Un vecindario de células nerviosas muy concurrido
Los ganglios de la raíz dorsal son vecindarios densamente empaquetados de neuronas sensoriales. El soma de cada neurona está envuelto por una delgada capa de células de sostén llamadas células gliales satélite, formando una cápsula que aísla en gran medida una neurona de otra. Los manuales clásicos describen a estas neuronas como simples relés, que transmiten señales a la médula espinal solo cuando las entradas son lo bastante fuertes. Sin embargo, los experimentos han mostrado que cuando se estimula una neurona, muchas vecinas se vuelven más excitables en un lapso de alrededor de medio segundo a un segundo. Este aumento lento y demorado sugiere un proceso químico o basado en difusión más que uno eléctrico rápido, y aparece en la mayoría de las fibras grandes relacionadas con el tacto, lo que apunta a un papel fundamental en el procesamiento sensorial.
Probando la idea de fugas de iones
Una explicación principal es que cuando una neurona dispara repetidamente, libera iones de potasio al pequeño espacio de fluido entre su superficie y la cápsula glial circundante. Si suficiente potasio se acumula y se filtra a través del tejido circundante, podría empujar a las neuronas vecinas más cerca de disparar. Los autores reconstruyeron un modelo muy detallado de una neurona sensorial y su cápsula glial, incluyendo docenas de canales iónicos y bombas, y luego simularon niveles de potasio elevándose desde valores normales hasta los medidos en experimentos. Mientras que una fórmula sencilla de libro de texto sugería que el voltaje de la neurona podría desplazarse unos pocos milivoltios —cerca de lo que reportan los experimentos—, el modelo biofísico completo contó una historia diferente.
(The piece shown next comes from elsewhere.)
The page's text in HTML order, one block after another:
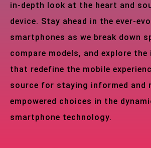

Una vez incluida la regulación realista de iones por parte de la neurona y la glía, el cambio de voltaje fue menor de un milivoltio, mucho demasiado pequeño para explicar la excitación cruzada observada.
Siguiendo la pista a través de espacios diminutos
El equipo preguntó entonces si el potasio podría simplemente difundirse desde una neurona que dispara hacia sus vecinas a través del laberinto de tejido conectivo entre las cápsulas. Conectaron dos unidades modelo neurona–glía con un corredor extracelular simulado y estimularon una neurona con pulsos eléctricos rápidos, imitando experimentos previos. El cambio de voltaje en la vecina silenciosa fue insignificante —del orden de diez millonésimas de milivoltio. Incluso cuando empacaron neuronas de manera irrealmente cercana o redujeron el espacio disponible a un laberinto estrecho, la difusión solo produjo efectos notables cuando dos somas casi compartían una envoltura común, una ocurrencia rara en condiciones de salud. Desde un punto de vista físico, la difusión simplemente no podía transportar una señal lo bastante fuerte a través de las distancias típicas.

Cuando la estructura hace improbable la conexión
Otro conjunto de hipótesis se basa en puentes físicos entre células. Algunas células gliales satélite forman conexiones directas llamadas uniones gap, o arreglos especiales tipo “sandwich” donde una célula glial se sitúa entre dos cuerpos neuronales y puede transmitir señales químicas. Si tales vínculos fuesen comunes, podrían formar una red que difunda la excitación. Para probar esto, los investigadores construyeron un modelo estadístico 3D de cómo se pueden empaquetar módulos neurona–glía de distintos tamaños dentro de un ganglio, y superpusieron probabilidades conocidas para estas conexiones. Los experimentos sugieren que las uniones gap entre cápsulas distintas son raras —típicamente unos pocos por ciento— y las disposiciones tipo sandwich ocurren en solo alrededor de una de cada diez neuronas. Las simulaciones mostraron que, dadas estas bajas probabilidades y el número limitado de vecinos físicos (típicamente alrededor de siete por neurona), no se pueden alcanzar las tasas muy altas de excitación cruzada observadas experimentalmente. Incluso combinando todos los mecanismos estructurales conocidos, el resultado queda muy por debajo.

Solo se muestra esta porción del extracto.